The demand is good, therefore, I'm optimistic we can continue to deliver a strong year despite the crisis.

SF: As farmers look toward harvest, how can they expect to interact differently with AGCO or the dealer?

MR: We will support our farmers through parts, service, and of course through new equipment. Whoever needs a combine or tractor will get one from us.

SF: Should they expect social distancing measures or more virtual interaction with their dealers?

MR: We are already doing that now. The impressive thing is, through social media or video conferencing, we have even better contact and communication with our farmers than sometimes we had before. We also have our people still visiting with social distancing, face masks, and things like that.

Inside AGCO we do testing for free. Different than some of our political leaders, we believe in face masks, and we believe we shouldn't be in big meetings.

SF: Looking beyond the pandemic, what is the next big thing for AGCO?

MR: We hope we can continue to grow our Fendt business here in the United States. We certainly want to gain market share in the combine business with the Ideal combine. We have some nice product launches in front of us. We'll invest as much money as in any other year in research and development, which is about 4% to 5% of our sales. I think next year we will be in a position to grow our top line again.

SF: What sort of advice would you have for young leaders of companies who are going through this global pandemic?
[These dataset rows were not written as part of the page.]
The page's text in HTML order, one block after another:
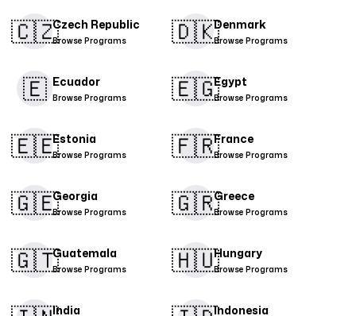
🇨🇿Czech Republic
Browse Programs 🇩🇰​Denmark
Browse Programs
🇪 Ecuador
Browse Programs 🇪🇬Egypt
Browse Programs
🇪🇪Estonia
Browse Programs 🇫🇷France
Browse Programs
🇬🇪Georgia
Browse Programs 🇬🇷Greece
Browse Programs
🇬🇹Guatemala
Browse Programs 🇭🇺Hungary
Browse Programs
India Indonesia
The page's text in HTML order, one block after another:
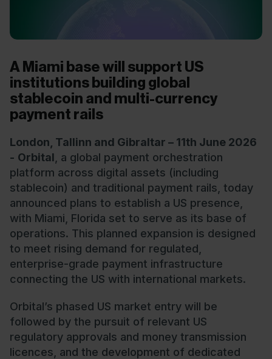
A Miami base will support US
institutions building global
stablecoin and multi-currency
payment rails
London, Tallinn and Gibraltar – 11th June 2026
- Orbital , a global payment orchestration
platform across digital assets (including
stablecoin) and traditional payment rails, today
announced plans to establish a US presence,
with Miami, Florida set to serve as its base of
operations. This planned expansion is designed
to meet rising demand for regulated,
enterprise-grade payment infrastructure
connecting the US with international markets.
Orbital’s phased US market entry will be
followed by the pursuit of relevant US
regulatory approvals and money transmission
licences, and the development of dedicated
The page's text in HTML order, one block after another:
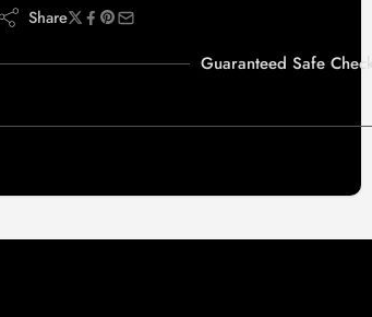
Share
Guaranteed Safe
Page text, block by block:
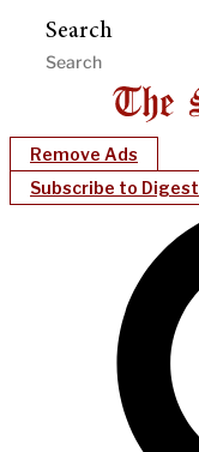
Search
Remove Ads
Subscribe to Digest
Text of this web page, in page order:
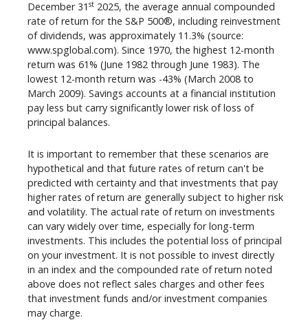
December 31 st 2025, the average annual compounded
rate of return for the S&P 500®, including reinvestment
of dividends, was approximately 11.3% (source:
www.spglobal.com). Since 1970, the highest 12-month
return was 61% (June 1982 through June 1983). The
lowest 12-month return was -43% (March 2008 to
March 2009). Savings accounts at a financial institution
pay less but carry significantly lower risk of loss of
principal balances.
It is important to remember that these scenarios are
hypothetical and that future rates of return can't be
predicted with certainty and that investments that pay
higher rates of return are generally subject to higher risk
and volatility. The actual rate of return on investments
can vary widely over time, especially for long-term
investments. This includes the potential loss of principal
on your investment. It is not possible to invest directly
in an index and the compounded rate of return noted
above does not reflect sales charges and other fees
that investment funds and/or investment companies
may charge.
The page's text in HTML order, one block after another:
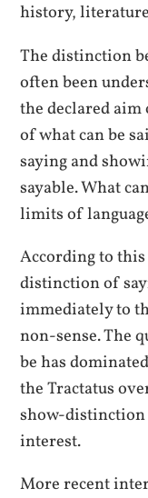
history,
The distinction
often been
the declared
of what can be
saying and
sayable. What
limits of
According to
distinction of
immediately to
non-sense. The
be has
the Tractatus
show-distinction
interest.
More recent
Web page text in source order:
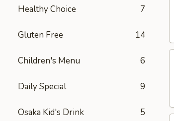
Healthy Choice 7
Gluten Free 14
Children's Menu 6
Daily Special 9
Osaka Kid's Drink 5
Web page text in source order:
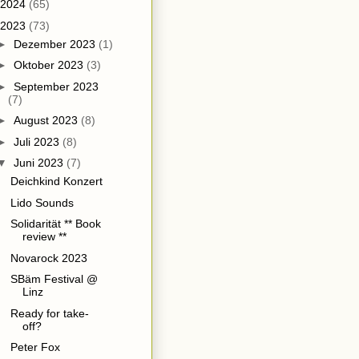
2024 (65)
2023 (73)
Dezember 2023 (1)
Oktober 2023 (3)
September 2023
(7)
August 2023 (8)
Juli 2023 (8)
Juni 2023 (7)
Deichkind Konzert
Lido Sounds
Solidarität ** Book
review **
Novarock 2023
SBäm Festival @
Linz
Ready for take-
off?
Peter Fox
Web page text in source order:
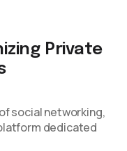
Private
social networking,
dedicated
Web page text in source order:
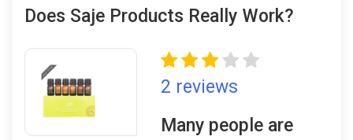
Does Saje Products Really Work?
2 reviews
Many people are
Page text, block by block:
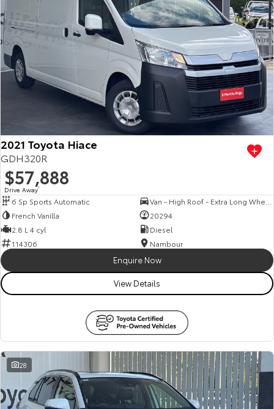
2021 Toyota Hiace
GDH320R
$57,888
Drive Away1
6 Sp Sports Automatic
French Vanilla
20294
2.8 L 4 cyl
Diesel
114306
Nambour
Enquire Now
View Details
28
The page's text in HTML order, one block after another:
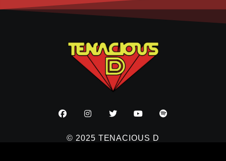
© 2025 TENACIOUS D
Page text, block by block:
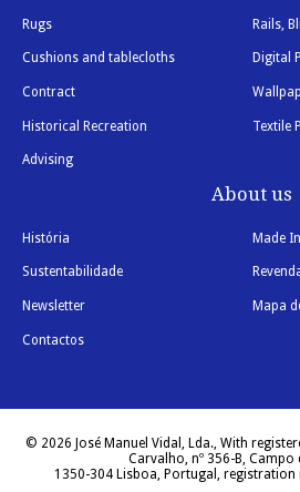
Rugs Rails,
Cushions and tablecloths Digital
Contract
Historical Recreation Textile
Advising
About us
História Made
Sustentabilidade
Newsletter Mapa
Contactos
© 2026 José Manuel Vidal, Lda., With
Carvalho, nº 356-B, Campo
1350-304 Lisboa, Portugal, registration
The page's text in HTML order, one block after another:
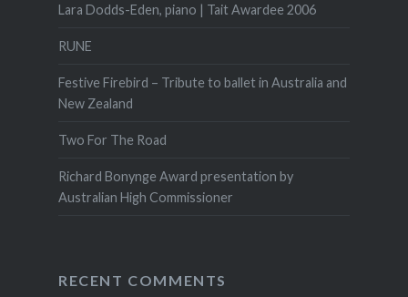
Lara Dodds-Eden, piano | Tait Awardee 2006
RUNE
Festive Firebird – Tribute to ballet in Australia and
New Zealand
Two For The Road
Richard Bonynge Award presentation by
Australian High Commissioner
RECENT COMMENTS
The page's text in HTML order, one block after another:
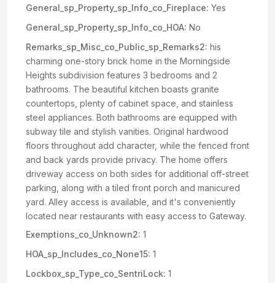
General_sp_Property_sp_Info_co_Fireplace: Yes
General_sp_Property_sp_Info_co_HOA: No
Remarks_sp_Misc_co_Public_sp_Remarks2: his
charming one-story brick home in the Morningside
Heights subdivision features 3 bedrooms and 2
bathrooms. The beautiful kitchen boasts granite
countertops, plenty of cabinet space, and stainless
steel appliances. Both bathrooms are equipped with
subway tile and stylish vanities. Original hardwood
floors throughout add character, while the fenced front
and back yards provide privacy. The home offers
driveway access on both sides for additional off-street
parking, along with a tiled front porch and manicured
yard. Alley access is available, and it's conveniently
located near restaurants with easy access to Gateway.
Exemptions_co_Unknown2: 1
HOA_sp_Includes_co_None15: 1
Lockbox_sp_Type_co_SentriLock: 1
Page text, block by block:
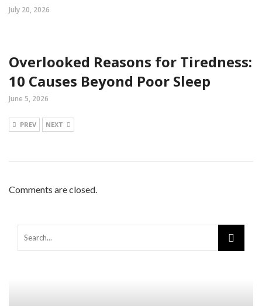
July 20, 2026
Overlooked Reasons for Tiredness:
10 Causes Beyond Poor Sleep
June 5, 2026
PREV NEXT
Comments are closed.
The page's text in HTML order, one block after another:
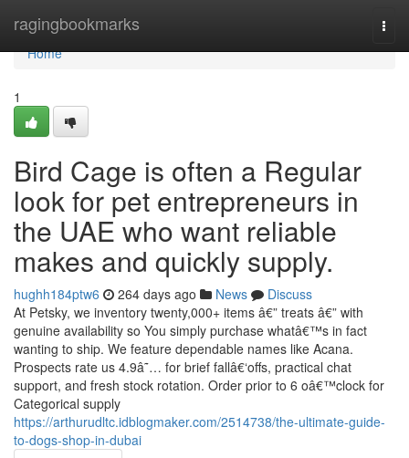
ragingbookmarks
Home
Home
1
Bird Cage is often a Regular
look for pet entrepreneurs in
the UAE who want reliable
makes and quickly supply.
hughh184ptw6 264 days ago News
Discuss
At Petsky, we inventory twenty,000+ items â€” treats â€” with
genuine availability so You simply purchase whatâ€™s in fact
wanting to ship. We feature dependable names like Acana.
Prospects rate us 4.9â˜… for brief fallâ€‘offs, practical chat
support, and fresh stock rotation. Order prior to 6 oâ€™clock for
Categorical supply
https://arthurudltc.idblogmaker.com/2514738/the-ultimate-guide-
to-dogs-shop-in-dubai
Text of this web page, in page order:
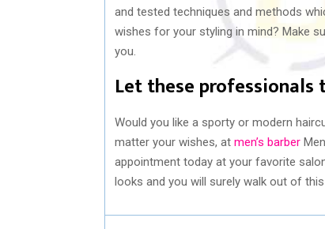
and tested techniques and methods
wishes for your styling in mind? Make
you.
Let these
Would you like a sporty or modern
matter your wishes, at men’s barber
appointment today at your favorite
looks and you will surely walk out of
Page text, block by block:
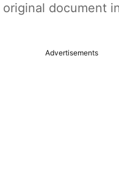
document
Advertisements
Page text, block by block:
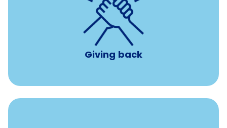
Giving back
8 hours of volunteer time
per year
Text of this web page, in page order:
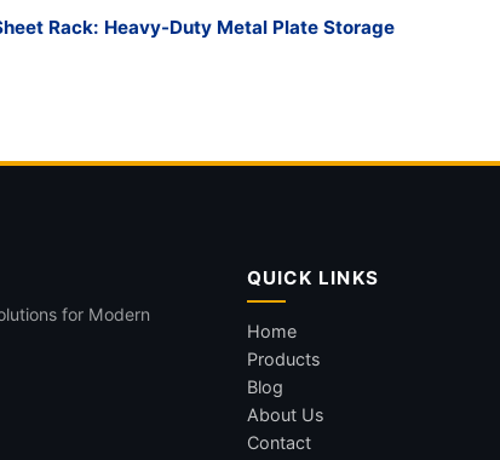
Rack: Heavy-Duty Metal Plate Storage
for Modern
QUICK LINKS
Home
Products
Blog
About Us
Contact
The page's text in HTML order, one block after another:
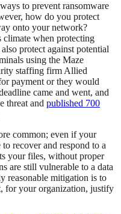
to prevent ransomware
how do you protect
onto your network?
climate when protecting
protect against potential
using the Maze
staffing firm Allied
payment or they would
came and went, and
threat and published 700
common; even if your
recover and respond to a
your files, without proper
are still vulnerable to a data
reasonable mitigation is to
for your organization, justify
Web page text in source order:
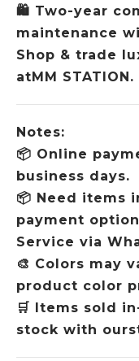
🛍️ Two-year
maintenance
Shop & trade
atMM STATION.
Notes:
📦 Online
business days.
📦 Need items
payment
Service via
🎨 Colors may
product color
🛒 Items sold
stock with
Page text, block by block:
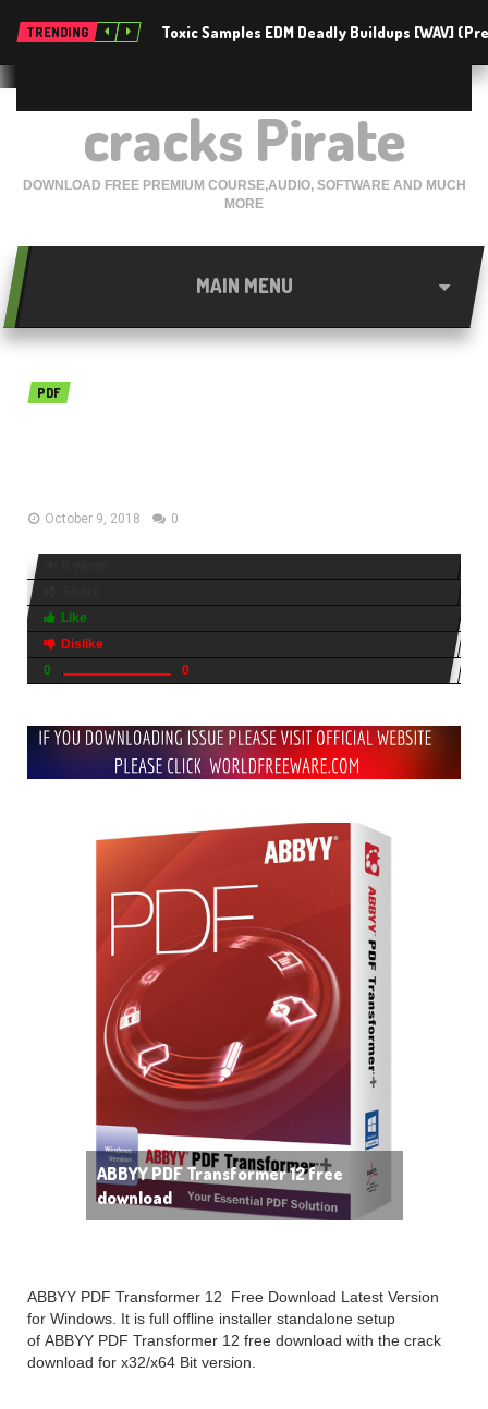
TRENDING Toxic Samples EDM Deadly Buildups [WAV]
cracks Pirate
DOWNLOAD FREE PREMIUM COURSE,AUDIO, SOFTWARE AND MUCH
MORE
MAIN MENU
PDF
October 9, 2018 0
Like
Dislike
0
0
ABBYY PDF Transformer 12 free
download
ABBYY PDF Transformer 12 Free Download Latest Version
for Windows. It is full offline installer standalone setup
of ABBYY PDF Transformer 12 free download with the crack
download for x32/x64 Bit version.
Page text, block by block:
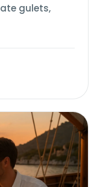
gulets,
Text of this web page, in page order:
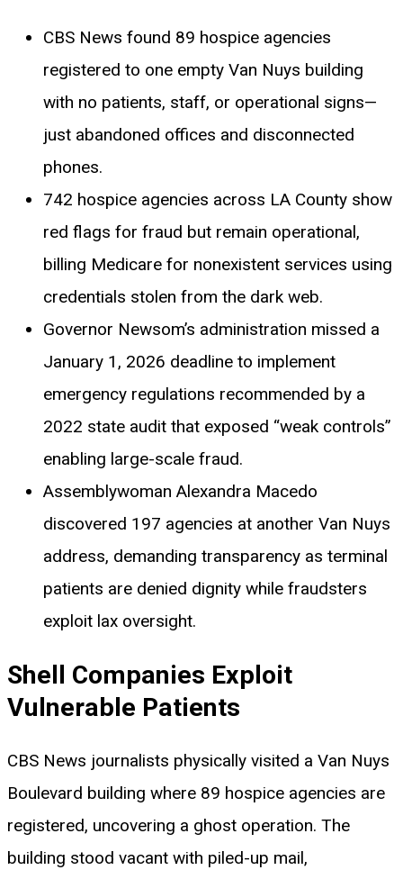
CBS News found 89 hospice agencies
registered to one empty Van Nuys building
with no patients, staff, or operational signs—
just abandoned offices and disconnected
phones.
742 hospice agencies across LA County show
red flags for fraud but remain operational,
billing Medicare for nonexistent services using
credentials stolen from the dark web.
Governor Newsom’s administration missed a
January 1, 2026 deadline to implement
emergency regulations recommended by a
2022 state audit that exposed “weak controls”
enabling large-scale fraud.
Assemblywoman Alexandra Macedo
discovered 197 agencies at another Van Nuys
address, demanding transparency as terminal
patients are denied dignity while fraudsters
exploit lax oversight.
Shell Companies Exploit
Vulnerable Patients
CBS News journalists physically visited a Van Nuys
Boulevard building where 89 hospice agencies are
registered, uncovering a ghost operation. The
building stood vacant with piled-up mail,
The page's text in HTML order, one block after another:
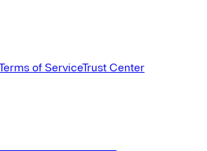
of ServiceTrust Center
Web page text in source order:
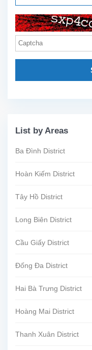
List by Areas
Ba Đình District
Hoàn Kiếm District
Tây Hồ District
Long Biên District
Cầu Giấy District
Đống Đa District
Hai Bà Trưng District
Hoàng Mai District
Thanh Xuân District
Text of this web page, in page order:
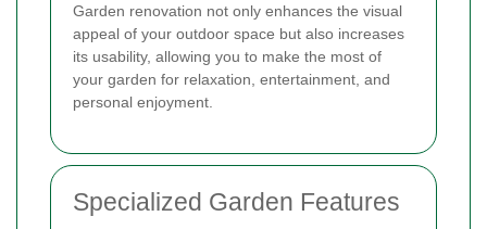
Garden renovation not only enhances the visual
appeal of your outdoor space but also increases
its usability, allowing you to make the most of
your garden for relaxation, entertainment, and
personal enjoyment.
Specialized Garden Features
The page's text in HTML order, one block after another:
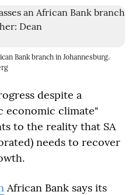
Bank branch in Johannesburg.
despite a
economic climate"
to the reality that SA
needs to recover
African Bank says its
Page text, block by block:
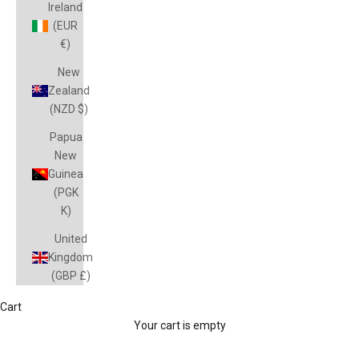
Ireland
(EUR
€)
New
Zealand
(NZD $)
Papua
New
Guinea
(PGK
K)
United
Kingdom
(GBP £)
Cart
Your cart is empty
FIJI
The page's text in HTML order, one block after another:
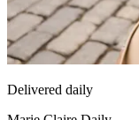
Delivered daily

MR: Whether we face a pandemic or not, I believe it is important to be willing and prepared to learn. I am in a lifetime learning mode. I never was shy asking questions. I always wanted to learn something new.

What is very important here in America, because it is a weakness of our educational system, is to learn languages. I would strongly recommend not only to study agricultural engineering or business, but also to learn at least one language. The more languages you master, the better you can communicate. When you are managing a global company, that's very important.

SF: How many languages are you fluent in?

MR: I speak French better than English. My mother language is German. I speak Italian, and then I speak some languages nobody speaks anymore – Latin, historic Greek, and Hebrew. That comes from my initial studies. I became a high school professor before going into the industry.

SF: If you could write a letter to your younger self about what you've learned over your career, what would you say?

MR: My strongest belief is say what you think and do what you say. That's something I would write to myself as a young guy.

That's what I did, and it was not always easy. When you really say what you think, sometimes people disagree. But, I think it's important that you speak up, and that you offer solutions and implement those solutions.